Colab AI Project Collection

These notebooks were developed in 2024 for learning and experimentation—exploring NLP and modern LLMs end-to-end rather than serving production systems.

A portfolio of hands-on NLP and transformer notebooks, originally built in Google Colab, covering classical text pipelines through modern LLM fine-tuning with Hugging Face Transformers, parameter-efficient adaptation (LoRA), and standard evaluation metrics.

Each notebook is self-contained and includes an Open in Colab badge pointing at this repository.


What’s inside (project-by-project)

Notebook What you explore Stack & datasets (high level)
Text_Cleaning_Project.ipynb End-to-end text normalization for downstream NLP: regex cleanup, punctuation, chat-word handling, light spell correction, stop-word removal, and emoji stripping, on real review text. pandas; IMDB sentiment corpus (CSV via URL in notebook)
Word2Vec_Project.ipynb Train a Word2Vec model from scratch with Gensim, preprocess long-form fiction text, and inspect similarity and doesn’t-match behavior—classic static embeddings before transformers. NLTK, Gensim; Game of Thrones books (Kaggle-style layout referenced in notebook)
Sentence_Embedding_Project.ipynb BERT-based sentence embeddings: tokenization with bert-base-uncased, forward pass through BertModel, pooling/context vectors, and decoding back to readable tokens. Hugging Face Transformers; PyTorch/CUDA where available
NER_with_BERT_Project.ipynb Named Entity Recognition as token classification: fine-tune bert-base-uncased with AutoModelForTokenClassification, aligned token–label encoding, training with Trainer, and evaluation (seqeval / evaluate). Optional push to Hugging Face Hub. datasets (CoNLL-2003), Transformers, Accelerate
Q&A_with_LM.ipynb Extractive question answering on SQuAD-style data: predict an answer span in the passage (or “unanswerable” behavior as supported by the pipeline).
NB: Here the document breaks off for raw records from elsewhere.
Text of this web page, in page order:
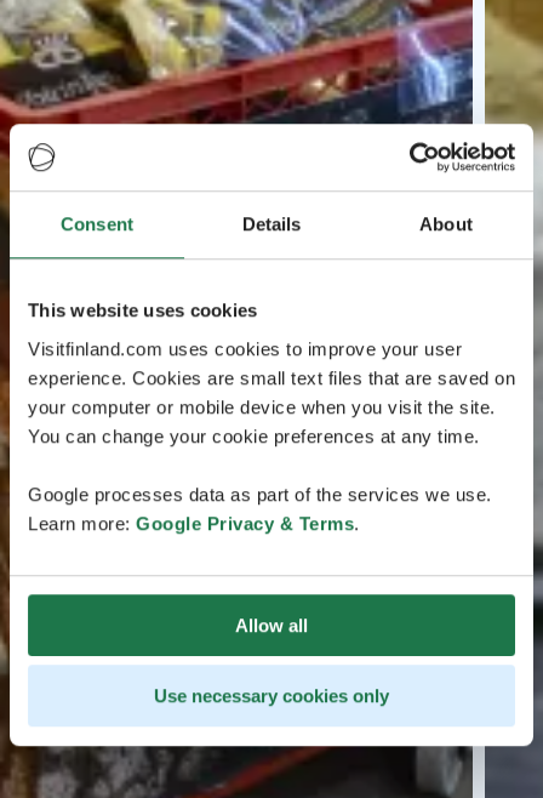
Consent Details About
This website uses cookies
Visitfinland.com uses cookies to improve your user
experience. Cookies are small text files that are saved on
your computer or mobile device when you visit the site.
You can change your cookie preferences at any time.
Google processes data as part of the services we use.
Learn more: Google Privacy & Terms.
Allow all
Use necessary cookies only
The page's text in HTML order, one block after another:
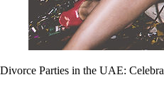
Divorce Parties in the UAE:
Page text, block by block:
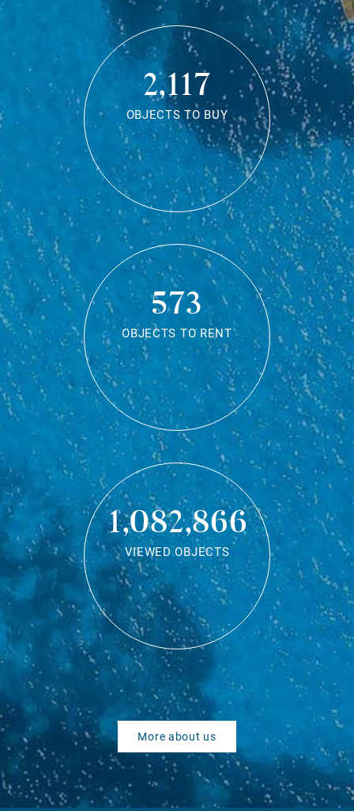
2,117
OBJECTS TO BUY
573
OBJECTS TO RENT
1,082,866
VIEWED OBJECTS
More about us
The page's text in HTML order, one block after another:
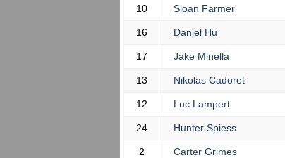
10 Sloan Farmer
16 Daniel Hu
17 Jake Minella
13 Nikolas Cadoret
12 Luc Lampert
24 Hunter Spiess
2 Carter Grimes
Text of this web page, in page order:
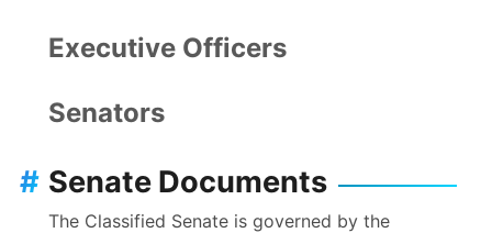
Executive Officers
Senators
Senate Documents
#
The Classified Senate is governed by the
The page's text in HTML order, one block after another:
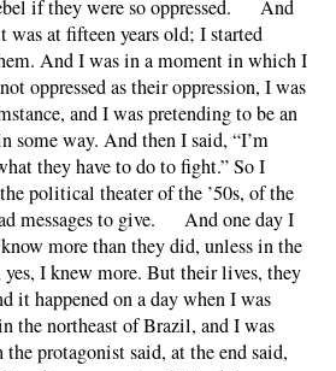
if they were so oppressed. And
at fifteen years old; I started
And I was in a moment in which I
oppressed as their oppression, I was
and I was pretending to be an
some way. And then I said, “I’m
they have to do to fight.” So I
political theater of the ’50s, of the
messages to give. And one day I
more than they did, unless in the
yes, I knew more. But their lives, they
it happened on a day when I was
the northeast of Brazil, and I was
protagonist said, at the end said,
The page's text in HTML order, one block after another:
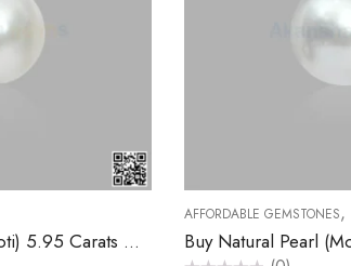
Buy Natural Pearl (Moti) 5.95 Carats – Akansha Gems
AFFORDABLE GEMSTONES,
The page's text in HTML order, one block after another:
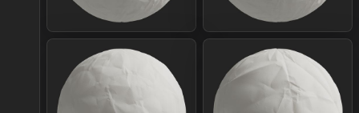
Join Plus Join Plus
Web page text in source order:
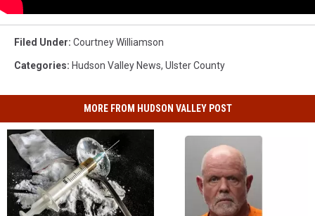
Filed Under: Courtney Williamson
Categories: Hudson Valley News, Ulster County
MORE FROM HUDSON VALLEY POST
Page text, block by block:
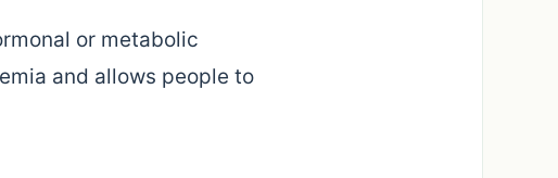
or metabolic
and allows people to
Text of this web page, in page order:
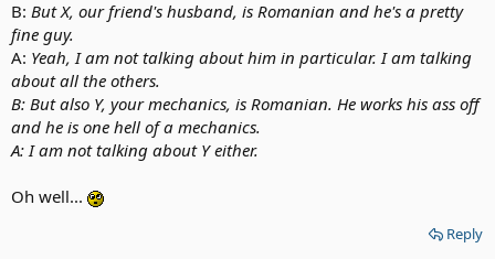
B: But X, our friend's husband, is Romanian and he's a pretty
fine guy.
A: Yeah, I am not talking about him in particular. I am talking
about all the others.
B: But also Y, your mechanics, is Romanian. He works his ass off
and he is one hell of a mechanics.
A: I am not talking about Y either.
Oh well...
Reply
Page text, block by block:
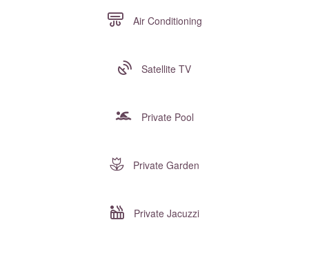
Air Conditioning
Satellite TV
Private Pool
Private Garden
Private Jacuzzi
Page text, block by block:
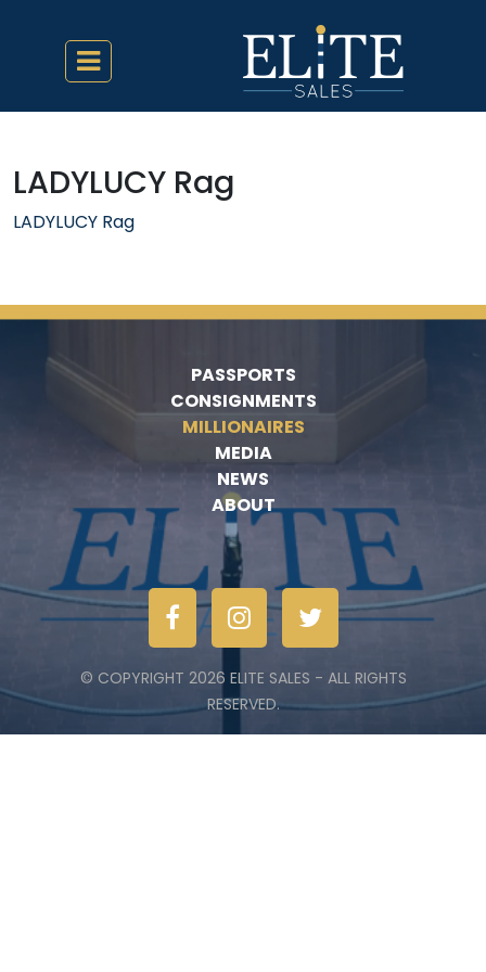
LADYLUCY Rag
LADYLUCY Rag
PASSPORTS
CONSIGNMENTS
MILLIONAIRES
MEDIA
NEWS
ABOUT
© COPYRIGHT 2026 ELITE SALES - ALL RIGHTS
RESERVED.

Uses a BERT-style reader via SimpleTransformers for fast training/eval. SimpleTransformers; bert-base-cased; Stanford QA data (paths in notebook)
Text_Summarization_Project.ipynb Abstractive summarization with a seq2seq transformer: start from Pegasus (google/pegasus-cnn_dailymail), fine-tune on dialogue → summary data (Samsung/samsum), use TrainingArguments + Trainer, and measure quality with ROUGE via evaluate. Transformers, Datasets, ROUGE
Llama2_LoRA_Project.ipynb Instruction tuning for Llama 2 7B with LoRA (PEFT), quantization-friendly tooling (bitsandbytes where applicable), and TRL-style supervised fine-tuning on an instruction dataset (mlabonne/guanaco-llama2-1k). Illustrates efficient LLM adaptation vs full fine-tuning. PEFT, TRL, Accelerate, Transformers

Skills and themes reflected in this repo

These notebooks map cleanly to common hiring and portfolio keywords:

  • Natural Language Processing: cleaning, tokenization, embeddings, span QA, NER, summarization
  • Transformers & LLMs: BERT (encoder), Pegasus (encoder–decoder), Llama 2 (decoder)
  • Fine-tuning: full fine-tuning (NER, summarization), LoRA / PEFT (Llama 2)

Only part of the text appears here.